The oil industry underestimates the impact of changed consumer sentiment on its business: the fight against plastic waste will undermine the demand for oil more than was commonly believed, Interfax reported, citing the Financial Times.

Cafes and restaurants refuse from plastic straws, shops – from disposable bags, in many countries laws are being passed on restricting disposable packaging in various fields. Is it too early for these changes to affect oil and gas companies?

Now more than half of the global oil demand is provided by transportation. Petrochemicals account for only 15% of oil consumption, but the International Energy Agency (IEA) expects this share to reach 50% by 2040. Petrochemical enterprises will remain the main source of demand for oil, growth in which will accelerate and not slow down, as in other segments.

However, some experts believe it is an erroneous assumption that in the next two decades, the demand for plastics and their products will grow significantly faster than the global economy, as it has been in recent decades.

The forecasts of the IEA and other companies and organizations come from a consistently high consumption of plastics – with an average growth of 3% per year in 2017–2040. To this end, today’s emerging markets must retain existing consumption patterns. In addition, the expectations must be realized that the “invisible plastic” (components of the digital infrastructure, smartphones and other electronic devices) will become a new irreplaceable source of demand.

However, now 45% of all plastic produced in the world goes to packaging materials, while electronics only 7%. Reducing the use of plastic bags and a number of other types of plastic can slow down the growth of its total consumption by half in the next two decades, thereby weakening the prospects for demand for oil.

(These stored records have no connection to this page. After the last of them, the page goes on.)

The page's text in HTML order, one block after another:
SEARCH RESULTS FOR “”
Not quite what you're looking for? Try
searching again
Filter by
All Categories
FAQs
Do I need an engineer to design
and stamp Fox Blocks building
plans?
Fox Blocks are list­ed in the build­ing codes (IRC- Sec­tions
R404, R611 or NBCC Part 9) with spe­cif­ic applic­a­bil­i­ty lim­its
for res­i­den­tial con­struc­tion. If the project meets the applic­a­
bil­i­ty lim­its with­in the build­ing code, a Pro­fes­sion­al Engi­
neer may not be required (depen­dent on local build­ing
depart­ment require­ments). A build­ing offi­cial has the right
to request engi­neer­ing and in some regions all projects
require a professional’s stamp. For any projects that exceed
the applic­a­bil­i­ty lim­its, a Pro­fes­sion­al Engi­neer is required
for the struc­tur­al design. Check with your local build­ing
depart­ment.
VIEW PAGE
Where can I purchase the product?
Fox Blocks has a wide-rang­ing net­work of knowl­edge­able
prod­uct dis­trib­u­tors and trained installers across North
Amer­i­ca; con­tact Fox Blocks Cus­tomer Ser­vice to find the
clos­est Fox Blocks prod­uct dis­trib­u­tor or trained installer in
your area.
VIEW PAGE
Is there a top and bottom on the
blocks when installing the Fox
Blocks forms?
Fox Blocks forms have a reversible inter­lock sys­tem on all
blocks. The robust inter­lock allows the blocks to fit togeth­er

Earlier it was reported that the European Parliament Committee on the Environment voted to ban in the European Union from 2021 the use of disposable plastic products, which account for more than 70% of marine garbage.

Earlier it was reported that Moldova, starting in 2019, will begin to abandon plastic bags. Failure will take place in several stages. In Georgia, in order to reduce environmental pollution, since October 1, 2018, the production, import and sale of oxo-degradable plastic bags less than 15 microns thick is prohibited.

In New Zealand, disposable plastic bags will also be banned from July 2019.
In early August, banned the use of disposable plastic bags banned in Chile. Other countries that have banned the use of plastic bags are Zimbabwe, Australia, the United Kingdom and Kenya.